Starting Without the Runaround

One of the biggest barriers to fall prevention is also one of the easiest to remove. In California, you generally don’t need a physician’s referral to begin outpatient physical therapy — the state allows direct access, so a licensed therapist can assess and start treating you right away. Some insurance plans still want a referral to pay for the visits, and the law caps how long you can continue before seeing a doctor, so our team checks your specific coverage before anything begins. No surprise bills, no chasing paperwork while your risk quietly climbs.

That speed matters here more than almost anywhere, because fall prevention is fundamentally about acting before the fall — not scrambling to recover after one.

Trusted Care, Delivered to Your Door

When the goal is keeping someone safe in their own home, the credentials of who walks through the door matter. A Plus Care is accredited by the Accreditation Commission for Health Care (ACHC), and our balance and fall-prevention therapy is delivered by licensed, doctorate-level physical and occupational therapists across Beverly Hills, Hollywood, Brentwood, Westwood, and the greater Los Angeles area.

If you’re worried about a parent who’s started gripping the furniture to get around — or you’ve noticed your own confidence on stairs slipping — that’s the signal to act, not to wait. We offer a free 15-minute phone consultation with a Doctor of Physical Therapy to help you understand the risk and the options before committing to anything.

Call 323-918-5505, email info@apluscarela.com, or book your free consultation. The best time to prevent a fall is always before it happens — and the best place to start is right where you live.

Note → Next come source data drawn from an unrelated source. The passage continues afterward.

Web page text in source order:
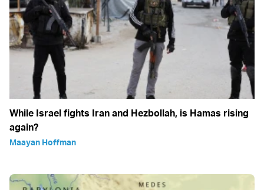
While Israel fights Iran and Hezbollah, is Hamas rising
again?
Maayan Hoffman
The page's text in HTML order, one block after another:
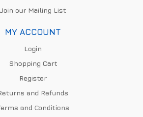
Join our Mailing List
MY ACCOUNT
Login
Shopping Cart
Register
and Refunds
and Conditions
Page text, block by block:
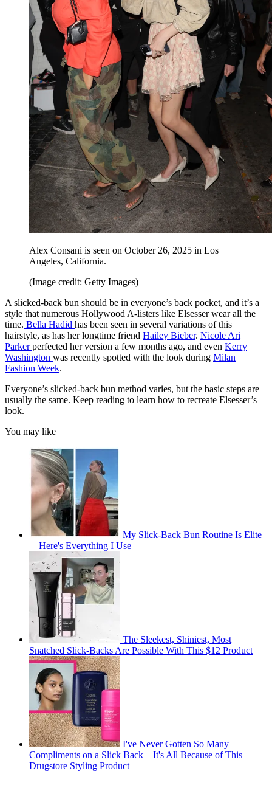
Alex Consani is seen on October 26, 2025 in Los
Angeles, California.
(Image credit: Getty Images)
A slicked-back bun should be in everyone’s back pocket, and it’s a
style that numerous Hollywood A-listers like Elsesser wear all the
time. Bella Hadid has been seen in several variations of this
hairstyle, as has her longtime friend Hailey Bieber. Nicole Ari
Parkerperfected her version a few months ago, and even Kerry
Washington was recently spotted with the look during Milan
Fashion Week.
Everyone’s slicked-back bun method varies, but the basic steps are
usually the same. Keep reading to learn how to recreate Elsesser’s
look.
You may like
My Slick-Back Bun Routine Is Elite
—Here's Everything I Use
The Sleekest, Shiniest, Most
Snatched Slick-Backs Are Possible With This $12 Product
I've Never Gotten So Many
Compliments on a Slick Back—It's All Because of This
Drugstore Styling Product
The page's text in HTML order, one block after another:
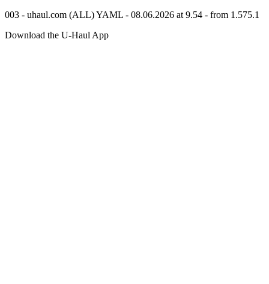
003 - uhaul.com (ALL) YAML - 08.06.2026 at 9.54 - from 1.575.1
Download the U-Haul App
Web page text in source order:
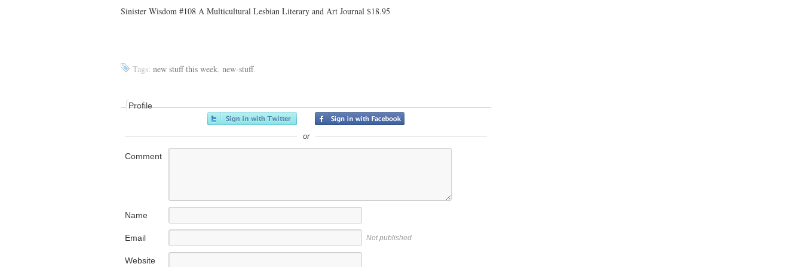
Sinister Wisdom #108 A Multicultural Lesbian Literary and Art Journal $18.95
Tags: new stuff this week, new-stuff.
Profile
or
Comment
Name
Email Not published
Website
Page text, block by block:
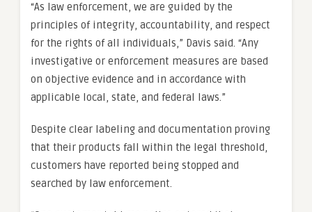
“As law enforcement, we are guided by the
principles of integrity, accountability, and respect
for the rights of all individuals,” Davis said. “Any
investigative or enforcement measures are based
on objective evidence and in accordance with
applicable local, state, and federal laws.”
Despite clear labeling and documentation proving
that their products fall within the legal threshold,
customers have reported being stopped and
searched by law enforcement.
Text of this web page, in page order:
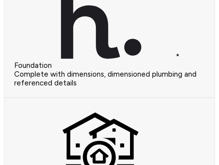
*
Foundation
Complete with dimensions, dimensioned plumbing and
referenced details
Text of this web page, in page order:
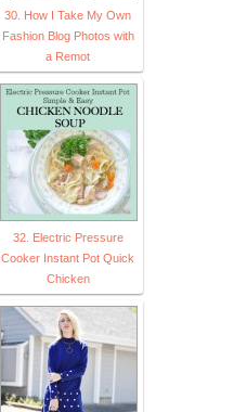
30. How I Take My Own
Fashion Blog Photos with
a Remot
32. Electric Pressure
Cooker Instant Pot Quick
Chicken
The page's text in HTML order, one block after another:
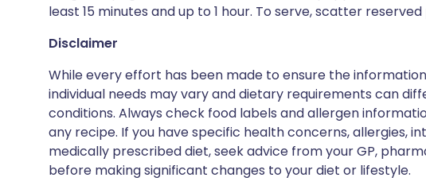
least 15 minutes and up to 1 hour. To serve, scatter
Disclaimer
While every effort has been made to ensure the
individual needs may vary and dietary requirements can
conditions. Always check food labels and allergen
any recipe. If you have specific health concerns, allergies,
medically prescribed diet, seek advice from your GP,
before making significant changes to your diet or lifestyle.
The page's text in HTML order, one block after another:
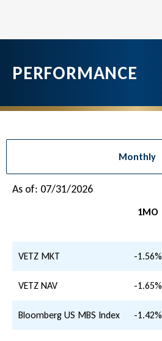
PERFORMANCE
Monthly
As of: 07/31/2026
1MO
VETZ MKT -1.56%
VETZ NAV -1.65%
Bloomberg US MBS Index -1.42%
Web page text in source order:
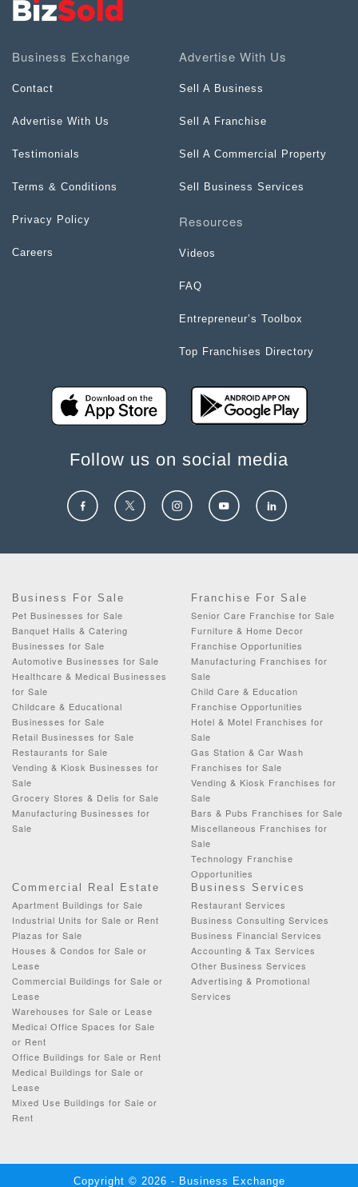
Business Exchange
Contact
Advertise With Us
Testimonials
Terms & Conditions
Privacy Policy
Careers
Advertise With Us
Sell A Business
Sell A Franchise
Sell A Commercial Property
Sell Business Services
Resources
Videos
FAQ
Entrepreneur’s Toolbox
Top Franchises Directory
Follow us on social media
Business For Sale
Pet Businesses for Sale
Banquet Halls & Catering
Businesses for Sale
Automotive Businesses for Sale
Healthcare & Medical Businesses
for Sale
Childcare & Educational
Businesses for Sale
Retail Businesses for Sale
Restaurants for Sale
Vending & Kiosk Businesses for
Sale
Grocery Stores & Delis for Sale
Manufacturing Businesses for
Sale
Franchise For Sale
Senior Care Franchise for Sale
Furniture & Home Decor
Franchise Opportunities
Manufacturing Franchises for
Sale
Child Care & Education
Franchise Opportunities
Hotel & Motel Franchises for
Sale
Gas Station & Car Wash
Franchises for Sale
Vending & Kiosk Franchises for
Sale
Bars & Pubs Franchises for Sale
Miscellaneous Franchises for
Sale
Technology Franchise
Opportunities
Commercial Real Estate
Apartment Buildings for Sale
Industrial Units for Sale or Rent
Plazas for Sale
Houses & Condos for Sale or
Lease
Commercial Buildings for Sale or
Lease
Warehouses for Sale or Lease
Medical Office Spaces for Sale
or Rent
Office Buildings for Sale or Rent
Medical Buildings for Sale or
Lease
Mixed Use Buildings for Sale or
Rent
Business Services
Restaurant Services
Business Consulting Services
Business Financial Services
Accounting & Tax Services
Other Business Services
Advertising & Promotional
Services
Copyright © 2026 - Business Exchange
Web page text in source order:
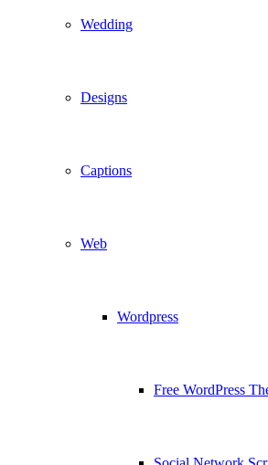
Wedding
Designs
Captions
Web
Wordpress
Free WordPress
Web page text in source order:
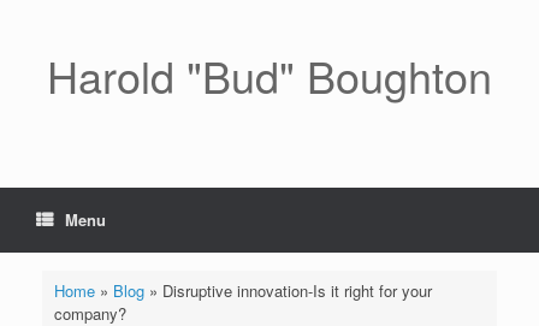
Harold "Bud" Boughton
Menu
Home» Blog» Disruptive innovation-Is it right for your
company?
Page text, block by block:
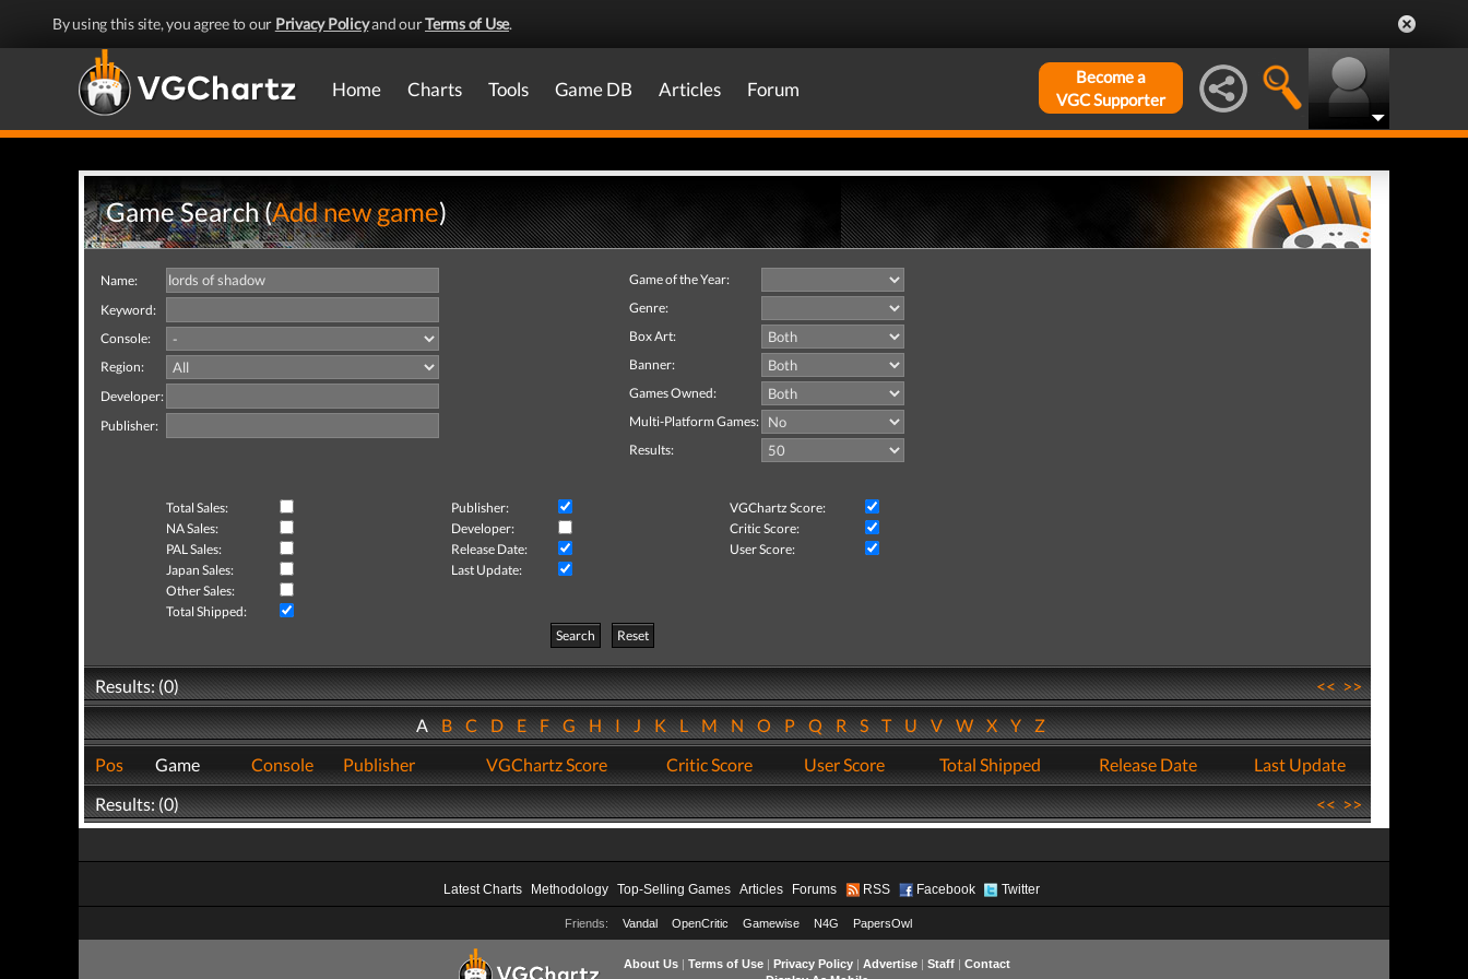
By using this site, you agree to our Privacy Policyand ourTerms of Use.
Home Charts Tools Game DB Articles Forum
Become a
VGC Supporter
Game Search (Add new game)
Name:
Keyword:
Console:
Region:
Developer:
Publisher:
Game of the Year:
Genre:
Box Art:
Banner:
Games Owned:
Multi-Platform Games:
Results:
Total Sales: Publisher:
VGChartz Score:
NA Sales:
Developer:
Critic Score:
PAL Sales:
Release Date:
User Score:
Japan Sales:
Last Update:
Other Sales:
Total Shipped:
Search
Reset
Results: (0) <<>>
ABCDEFGHIJKLMNOPQRSTUVWXYZ
Pos
Game Console Publisher VGChartz Score Critic Score User Score Total Shipped Release Date
Last Update
Results: (0)
<<>>
Latest Charts Methodology Top-Selling Games Articles Forums RSS Facebook Twitter
Friends: Vandal OpenCritic Gamewise N4G PapersOwl
About Us| Terms of Use| Privacy Policy| Advertise| Staff| Contact
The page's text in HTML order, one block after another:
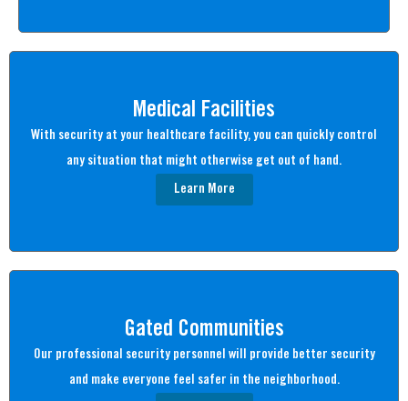
Medical Facilities
With security at your healthcare facility, you can quickly control
any situation that might otherwise get out of hand.
Learn More
Gated Communities
Our professional security personnel will provide better security
and make everyone feel safer in the neighborhood.

Frequently Asked Questions

If I'm afraid of falling, isn't it safer to just move less?

Moving less actually increases your risk. Inactivity leads to weaker muscles and a duller sense of balance, which creates a downward spiral where the next fall becomes more likely. Deliberately building strength and balance is the safest approach.

Is it too late to improve my balance?

It is never too late. Balance is a highly trainable skill, and meaningful improvements are consistently documented in adults well into their 80s and beyond.

Do I need a doctor's referral to start balance therapy in California?

Generally, no. California allows “direct access,” meaning a licensed physical therapist can assess and begin treating you right away without a physician's referral. However, some insurance plans do require one for coverage, so our team will verify your benefits before you begin.

Why is in-home therapy better for fall prevention than going to a clinic?

A clinic can test your balance, but only a home visit can evaluate your actual environment. In-home therapy allows the therapist to spot real hazards (like throw rugs or poor lighting) and lets you practice navigating the exact stairs, chairs, and hallways you use every day.

What is the difference between Physical Therapy and Occupational Therapy for fall prevention?

Physical therapy rebuilds your body's physical capacity, strength, and balance to keep you upright. Occupational therapy re-engineers your daily routines (like getting in and out of the shower) and your environment to make them safer. Together, they provide a comprehensive defense against falls.